Extracted data entries
▬▬▬▬▬▬▬▬▬▬

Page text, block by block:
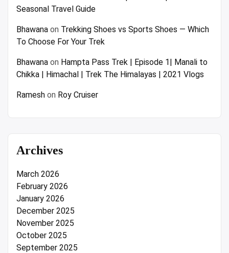
Seasonal Travel Guide
Bhawana on Trekking Shoes vs Sports Shoes — Which
To Choose For Your Trek
Bhawana on Hampta Pass Trek | Episode 1| Manali to
Chikka | Himachal | Trek The Himalayas | 2021 Vlogs
Ramesh on Roy Cruiser
Archives
March 2026
February 2026
January 2026
December 2025
November 2025
October 2025
September 2025
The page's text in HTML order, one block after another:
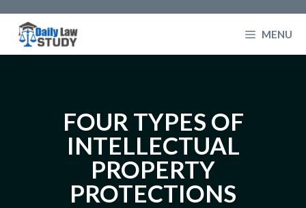
content
MENU
FOUR TYPES OF
INTELLECTUAL
PROPERTY
PROTECTIONS
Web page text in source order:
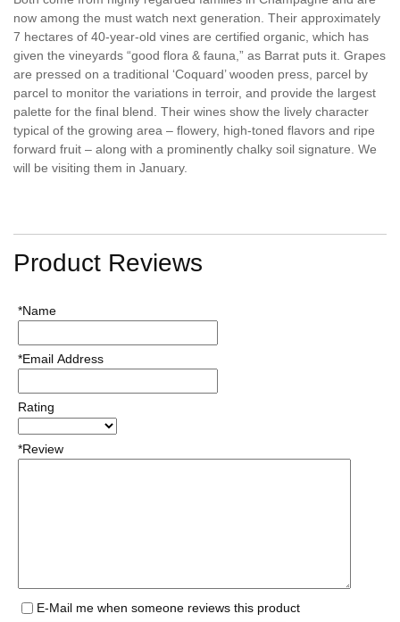
now among the must watch next generation. Their approximately
7 hectares of 40-year-old vines are certified organic, which has
given the vineyards “good flora & fauna,” as Barrat puts it. Grapes
are pressed on a traditional ‘Coquard’ wooden press, parcel by
parcel to monitor the variations in terroir, and provide the largest
palette for the final blend. Their wines show the lively character
typical of the growing area – flowery, high-toned flavors and ripe
forward fruit – along with a prominently chalky soil signature. We
will be visiting them in January.
Product Reviews
*Name
*Email Address
Rating
*Review
E-Mail me when someone reviews this product
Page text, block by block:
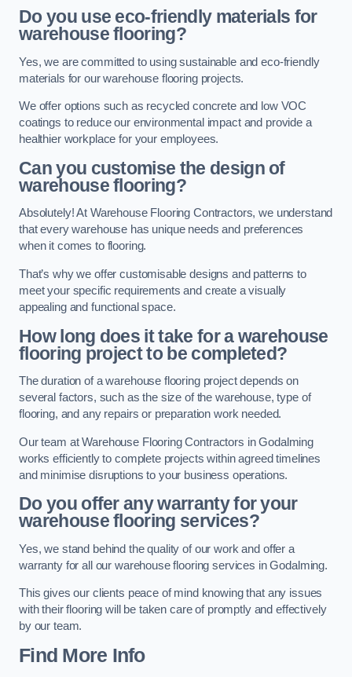
Do you use eco-friendly materials for
warehouse flooring?
Yes, we are committed to using sustainable and eco-friendly
materials for our warehouse flooring projects.
We offer options such as recycled concrete and low VOC
coatings to reduce our environmental impact and provide a
healthier workplace for your employees.
Can you customise the design of
warehouse flooring?
Absolutely! At Warehouse Flooring Contractors, we understand
that every warehouse has unique needs and preferences
when it comes to flooring.
That’s why we offer customisable designs and patterns to
meet your specific requirements and create a visually
appealing and functional space.
How long does it take for a warehouse
flooring project to be completed?
The duration of a warehouse flooring project depends on
several factors, such as the size of the warehouse, type of
flooring, and any repairs or preparation work needed.
Our team at Warehouse Flooring Contractors in Godalming
works efficiently to complete projects within agreed timelines
and minimise disruptions to your business operations.
Do you offer any warranty for your
warehouse flooring services?
Yes, we stand behind the quality of our work and offer a
warranty for all our warehouse flooring services in Godalming.
This gives our clients peace of mind knowing that any issues
with their flooring will be taken care of promptly and effectively
by our team.
Find More Info
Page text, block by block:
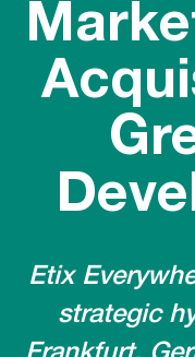
Etix
strategic
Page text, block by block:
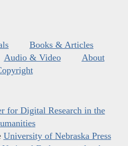
Books & Articles
Audio & Video
About
for Digital Research in the
University of Nebraska Press
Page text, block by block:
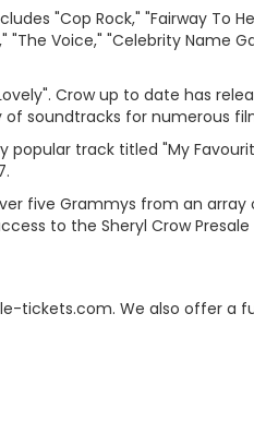
"Cop Rock," "Fairway To
Voice," "Celebrity Name
Crow up to date has
soundtracks for numerous
track titled "My
five Grammys from an
to the Sheryl Crow
tickets.com. We also offer a
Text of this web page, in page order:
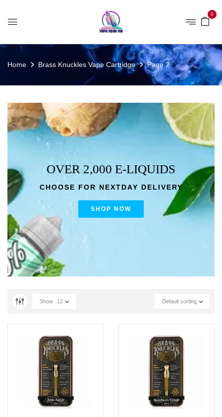
0
Home Brass Knuckles Vape Cartridge Page 2
OVER 2,000 E-LIQUIDS
CHOOSE FOR NEXTDAY DELIVERY
SHOP NOW
Default sorting
Show 12
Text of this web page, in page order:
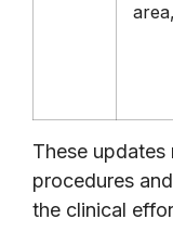
These
procedures
the clinical
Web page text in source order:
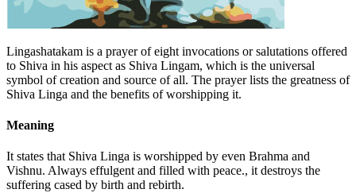
Lingashatakam is a prayer of eight invocations or salutations offered
to Shiva in his aspect as Shiva Lingam, which is the universal
symbol of creation and source of all. The prayer lists the greatness of
Shiva Linga and the benefits of worshipping it.
Meaning
It states that Shiva Linga is worshipped by even Brahma and
Vishnu. Always effulgent and filled with peace., it destroys the
suffering cased by birth and rebirth.
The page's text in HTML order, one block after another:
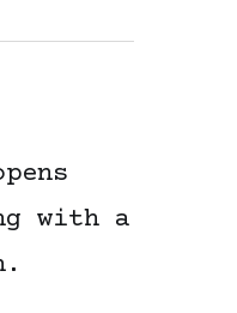
with a

▬▬▬▬▬▬▬▬▬▬

▶ WHAT IS EXPECTED: A single number is the whole answer: the number of lines in the entries that include "parcel".

▶ REPLY TO THE TASK: 2